Rainbow Dragon's Lair

Laura Rainbow Dragon

Well-known member
Bard from Canada
Posts: 1,814
"Striving to be the change."
An updatey sort of post:

1. My overall writing productivity has been down these past few weeks, but I have kept up with my story-a-week challenge. Last night I completed story #18 on that front.

2. I still have no workout streak. I danced for the entire concert on Saturday night, then put in some decent hikes over the next three days. Then I returned to the Booming Metropolis and fell right back into my old bad habits.

3. I have kept up with my French study streak. Today is day 1280 on that front.

4. GOBOT, SOOT, and GBOT are also all zeroed as of this morning.

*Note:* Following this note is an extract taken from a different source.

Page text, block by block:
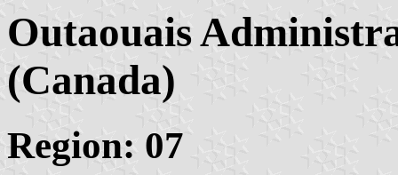
Outaouais
(Canada)
Region: 07
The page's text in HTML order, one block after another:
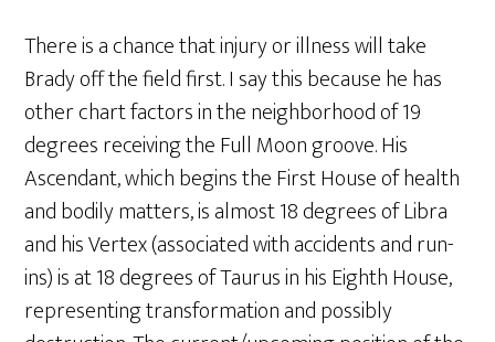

I am in a much better headspace now than I was prior to my recent trip to Cambridge. But I now have only 36 sleeps left before I commence my move. And a lot to get done in that time! The move itself will take 3 days (due to a process designed to minimize the stress on Shelby, myself, and the people who will be helping us), followed by one day to get ourselves organized in our new home. So basically:

June 25: Pack Shelby, myself, and as much stuff as possible into my mother's car. Drive to Cambridge. Help with whatever is needed to get the space we will be moving into in my friend's house ready. Sign contract and get keys for the storage locker.

June 26: Pick up rental van. Buy a refrigerator. Install refrigerator in my friend's house. Drive back to the BM. Load up van. Feed people who are helping me in the BM. Drive back to Cambridge Unload van into my friend's house and the storage locker. Feed people who are helping me in Cambridge.

June 27: Drive back to the BM. Load up van again. Feed people who are helping me in the BM. Final cleaning and taking out of the trash in the BM. Drive back to Cambridge. Unload van into the storage locker. Feed people who are helping me in Cambridge.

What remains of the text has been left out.